Friday you would have been two years old! I can hardly believe that in a few short weeks, you will have been gone for a YEAR. It seems like yesterday you would lay down beside me a grab my finger to hold onto you as you fell asleep.
I have a digital picture frame on my desk at work that is loaded with pictures of all of our furbabies and whenever your pictures come up, Daddy's heart starts to hurt from missing you. Like I've said before in my diary entries, even though the house is filled once again with furbabies, it doesn't take away the loss of not having you around.
The next few weeks will be difficult for us... losing both you and Maggie in such a short time.
Always remember BoBo, you're in our hearts and will always be. We miss you terribly, little angel.
Of course, I miss you everyday... but then I remember how many smiles you gave us while you were here and how you changed our lives in such a short time.
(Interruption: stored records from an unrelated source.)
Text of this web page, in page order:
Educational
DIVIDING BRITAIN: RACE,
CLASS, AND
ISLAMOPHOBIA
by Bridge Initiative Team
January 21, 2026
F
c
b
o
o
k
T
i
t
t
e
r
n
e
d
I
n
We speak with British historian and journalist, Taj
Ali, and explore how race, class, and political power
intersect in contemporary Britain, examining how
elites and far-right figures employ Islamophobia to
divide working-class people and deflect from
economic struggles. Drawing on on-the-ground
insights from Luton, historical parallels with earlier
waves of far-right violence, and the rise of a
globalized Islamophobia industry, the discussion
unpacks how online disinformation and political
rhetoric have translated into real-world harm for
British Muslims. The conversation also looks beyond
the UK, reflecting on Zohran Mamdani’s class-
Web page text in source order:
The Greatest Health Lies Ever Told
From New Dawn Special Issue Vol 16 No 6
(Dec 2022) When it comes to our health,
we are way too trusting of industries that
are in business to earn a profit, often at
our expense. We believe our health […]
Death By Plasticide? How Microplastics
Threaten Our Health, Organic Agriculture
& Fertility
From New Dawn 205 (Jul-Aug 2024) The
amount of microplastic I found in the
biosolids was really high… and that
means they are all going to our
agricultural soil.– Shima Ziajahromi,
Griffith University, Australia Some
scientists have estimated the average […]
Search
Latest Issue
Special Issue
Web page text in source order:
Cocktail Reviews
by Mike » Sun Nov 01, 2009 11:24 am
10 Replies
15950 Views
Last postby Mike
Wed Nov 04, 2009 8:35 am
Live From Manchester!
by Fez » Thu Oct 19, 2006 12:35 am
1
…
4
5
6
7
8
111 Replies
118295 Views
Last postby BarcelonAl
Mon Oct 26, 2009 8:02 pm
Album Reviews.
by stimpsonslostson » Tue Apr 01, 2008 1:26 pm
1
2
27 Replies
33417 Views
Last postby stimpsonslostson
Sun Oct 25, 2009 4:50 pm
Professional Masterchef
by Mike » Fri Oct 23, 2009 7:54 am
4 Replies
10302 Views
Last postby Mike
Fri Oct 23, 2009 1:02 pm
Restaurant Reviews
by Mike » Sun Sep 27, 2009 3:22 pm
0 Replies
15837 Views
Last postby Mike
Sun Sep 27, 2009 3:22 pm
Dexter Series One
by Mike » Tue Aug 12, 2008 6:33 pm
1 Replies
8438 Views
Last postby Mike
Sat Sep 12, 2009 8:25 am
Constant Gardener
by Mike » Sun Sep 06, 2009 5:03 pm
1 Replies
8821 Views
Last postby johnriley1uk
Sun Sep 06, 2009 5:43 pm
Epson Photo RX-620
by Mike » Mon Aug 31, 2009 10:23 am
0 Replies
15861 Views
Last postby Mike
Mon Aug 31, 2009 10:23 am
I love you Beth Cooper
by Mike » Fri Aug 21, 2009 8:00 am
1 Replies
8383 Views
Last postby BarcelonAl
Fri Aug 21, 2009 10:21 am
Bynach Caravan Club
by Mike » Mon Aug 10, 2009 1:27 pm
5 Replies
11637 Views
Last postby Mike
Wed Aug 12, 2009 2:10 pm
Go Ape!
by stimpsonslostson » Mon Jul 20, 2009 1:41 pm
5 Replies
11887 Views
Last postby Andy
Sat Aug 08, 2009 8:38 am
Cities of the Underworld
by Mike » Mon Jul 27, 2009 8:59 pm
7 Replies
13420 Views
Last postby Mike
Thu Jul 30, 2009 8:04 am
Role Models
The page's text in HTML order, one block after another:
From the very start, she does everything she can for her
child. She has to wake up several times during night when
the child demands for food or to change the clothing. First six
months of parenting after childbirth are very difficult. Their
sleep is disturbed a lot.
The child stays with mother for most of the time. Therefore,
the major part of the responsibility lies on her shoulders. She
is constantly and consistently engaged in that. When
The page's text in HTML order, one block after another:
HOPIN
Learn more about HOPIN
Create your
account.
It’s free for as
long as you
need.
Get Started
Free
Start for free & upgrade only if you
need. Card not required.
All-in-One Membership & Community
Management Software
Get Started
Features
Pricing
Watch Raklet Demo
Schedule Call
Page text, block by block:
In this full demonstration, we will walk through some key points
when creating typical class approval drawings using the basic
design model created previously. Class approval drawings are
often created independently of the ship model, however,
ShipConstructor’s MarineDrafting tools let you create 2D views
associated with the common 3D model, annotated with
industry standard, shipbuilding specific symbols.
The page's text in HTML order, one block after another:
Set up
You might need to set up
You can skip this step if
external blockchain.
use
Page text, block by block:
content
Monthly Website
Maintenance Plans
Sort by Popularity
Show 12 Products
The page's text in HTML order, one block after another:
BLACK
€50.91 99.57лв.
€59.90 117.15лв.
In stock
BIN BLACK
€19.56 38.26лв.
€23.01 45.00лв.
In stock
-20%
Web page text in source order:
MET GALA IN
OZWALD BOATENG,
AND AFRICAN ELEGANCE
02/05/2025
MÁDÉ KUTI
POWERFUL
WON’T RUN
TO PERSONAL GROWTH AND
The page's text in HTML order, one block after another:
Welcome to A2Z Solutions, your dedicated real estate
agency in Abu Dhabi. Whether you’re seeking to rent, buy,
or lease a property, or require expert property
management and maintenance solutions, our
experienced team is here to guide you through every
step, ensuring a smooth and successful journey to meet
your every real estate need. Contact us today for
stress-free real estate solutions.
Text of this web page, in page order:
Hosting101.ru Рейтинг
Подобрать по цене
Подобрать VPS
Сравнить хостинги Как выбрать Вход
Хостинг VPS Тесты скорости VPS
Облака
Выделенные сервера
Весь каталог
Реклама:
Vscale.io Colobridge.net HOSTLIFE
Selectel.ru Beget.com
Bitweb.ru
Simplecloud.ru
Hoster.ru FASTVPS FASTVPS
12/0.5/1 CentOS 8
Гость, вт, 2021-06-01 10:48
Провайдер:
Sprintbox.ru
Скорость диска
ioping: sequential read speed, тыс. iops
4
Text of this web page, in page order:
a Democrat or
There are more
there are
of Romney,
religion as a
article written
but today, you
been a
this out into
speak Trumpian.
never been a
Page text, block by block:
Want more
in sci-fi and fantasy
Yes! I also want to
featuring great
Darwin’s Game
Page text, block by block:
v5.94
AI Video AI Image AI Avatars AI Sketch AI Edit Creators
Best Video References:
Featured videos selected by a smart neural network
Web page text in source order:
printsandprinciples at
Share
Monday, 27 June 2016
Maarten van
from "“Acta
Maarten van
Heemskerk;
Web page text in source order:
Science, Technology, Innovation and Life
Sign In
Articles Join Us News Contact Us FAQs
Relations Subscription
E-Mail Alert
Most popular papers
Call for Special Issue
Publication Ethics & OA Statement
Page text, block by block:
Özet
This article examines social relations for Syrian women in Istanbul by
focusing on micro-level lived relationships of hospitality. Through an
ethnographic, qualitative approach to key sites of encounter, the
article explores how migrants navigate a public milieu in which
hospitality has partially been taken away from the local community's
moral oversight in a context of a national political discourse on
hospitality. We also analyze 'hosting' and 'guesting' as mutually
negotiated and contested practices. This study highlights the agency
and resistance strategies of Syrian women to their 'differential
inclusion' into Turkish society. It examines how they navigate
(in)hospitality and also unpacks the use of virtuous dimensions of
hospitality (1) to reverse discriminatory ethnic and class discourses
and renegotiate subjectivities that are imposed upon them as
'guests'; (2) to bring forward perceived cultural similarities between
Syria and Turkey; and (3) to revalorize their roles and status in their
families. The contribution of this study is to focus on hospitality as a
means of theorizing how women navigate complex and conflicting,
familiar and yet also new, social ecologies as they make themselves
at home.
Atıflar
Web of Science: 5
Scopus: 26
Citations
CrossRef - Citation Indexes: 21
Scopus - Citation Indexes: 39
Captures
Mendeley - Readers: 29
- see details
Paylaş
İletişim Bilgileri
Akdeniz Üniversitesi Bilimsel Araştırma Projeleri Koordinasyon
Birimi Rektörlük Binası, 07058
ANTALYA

We've been off Catster for a while and I checked on your page today and saw that some of the links to some pictures were broken. I decided to fix it so everyone could see the beautiful things that some of our friends sent when you crossed the bridge. I also added some of Daddy's favorite Eva Cassidy songs to make your memorial page extra special.
As I look at your pictures, watch your videos and read your blogs, I'm reminded of a time that seems so long ago, but really isn't... when you were here with us.
I smile, laugh and cry. I smile and laugh at your antics... how you used to run into the room, coo loudly and then dart out the door again. I cry when I think of the pain you must have been in during those last months of your time here on earth.
Although the house is full again with new furbabies, there will always be a special place in our hearts for our little BoBo. Without you, we might have never met Barnaby, Willow and TomTom.